BEGIN

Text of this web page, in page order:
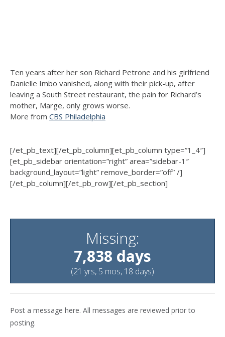
Ten years after her son Richard Petrone and his girlfriend
Danielle Imbo vanished, along with their pick-up, after
leaving a South Street restaurant, the pain for Richard’s
mother, Marge, only grows worse.
More from CBS Philadelphia
[/et_pb_text][/et_pb_column][et_pb_column type=”1_4″]
[et_pb_sidebar orientation=”right” area=”sidebar-1″
background_layout=”light” remove_border=”off” /]
[/et_pb_column][/et_pb_row][/et_pb_section]
Missing:
7,838 days
(21 yrs, 5 mos, 18 days)
Post a message here. All messages are reviewed prior to
posting.
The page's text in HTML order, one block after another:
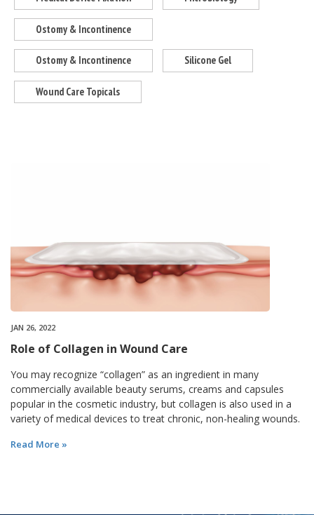
Ostomy & Incontinence
Ostomy & Incontinence Silicone Gel
Wound Care Topicals
JAN 26, 2022
Role of Collagen in Wound Care
You may recognize “collagen” as an ingredient in many
commercially available beauty serums, creams and capsules
popular in the cosmetic industry, but collagen is also used in a
variety of medical devices to treat chronic, non-healing wounds.
Read More »
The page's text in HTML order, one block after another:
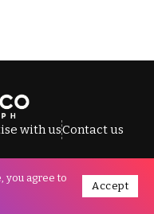
with usContact us
Telegraph.
you agree to
Accept
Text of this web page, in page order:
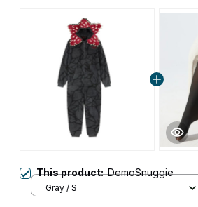
This product:DemoSnuggie
Gray / S
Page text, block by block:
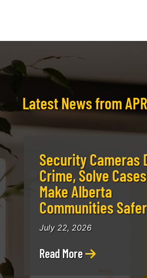
Latest News from
Security Cameras
Crime, Solve
Make Alberta
Communities Safer
July 22, 2026
Read More
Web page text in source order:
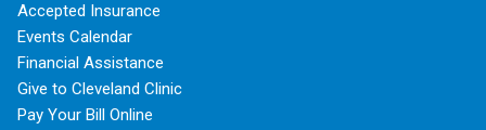
Accepted Insurance
Events Calendar
Financial Assistance
Give to Cleveland Clinic
Pay Your Bill Online
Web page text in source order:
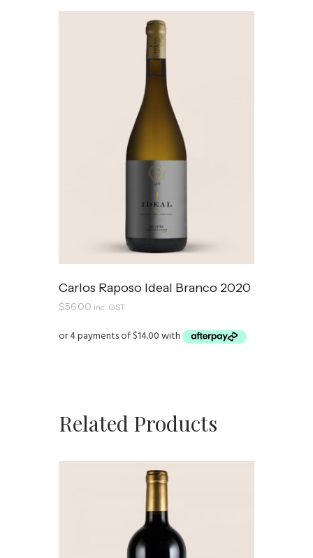
Carlos Raposo Ideal Branco 2020
$56.00 inc. GST
Related Products
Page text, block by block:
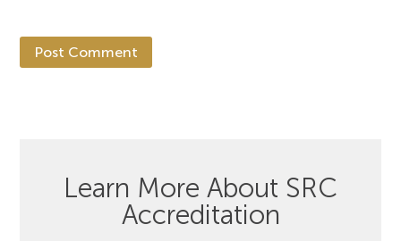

END

_TASK STATEMENT_: Could you output all of the entries above exactly? Leave the pictures out.

_ANSWER BOX_:
Text of this web page, in page order:
Ten years after her son Richard Petrone and his girlfriend
Danielle Imbo vanished, along with their pick-up, after
leaving a South Street restaurant, the pain for Richard’s
mother, Marge, only grows worse.
More from CBS Philadelphia
[/et_pb_text][/et_pb_column][et_pb_column type=”1_4″]
[et_pb_sidebar orientation=”right” area=”sidebar-1″
background_layout=”light” remove_border=”off” /]
[/et_pb_column][/et_pb_row][/et_pb_section]
Missing:
7,838 days
(21 yrs, 5 mos, 18 days)
Post a message here. All messages are reviewed prior to
posting.
The page's text in HTML order, one block after another:
Ostomy & Incontinence
Ostomy & Incontinence Silicone Gel
Wound Care Topicals
JAN 26, 2022
Role of Collagen in Wound Care
You may recognize “collagen” as an ingredient in many
commercially available beauty serums, creams and capsules
popular in the cosmetic industry, but collagen is also used in a
variety of medical devices to treat chronic, non-healing wounds.
Read More »
The page's text in HTML order, one block after another:
with usContact us
Telegraph.
you agree to
Accept
Text of this web page, in page order:
This product:DemoSnuggie
Gray / S
Page text, block by block:
Latest News from
Security Cameras
Crime, Solve
Make Alberta
Communities Safer
July 22, 2026
Read More
Web page text in source order:
Accepted Insurance
Events Calendar
Financial Assistance
Give to Cleveland Clinic
Pay Your Bill Online
Web page text in source order:
Carlos Raposo Ideal Branco 2020
$56.00 inc. GST
Related Products
Page text, block by block:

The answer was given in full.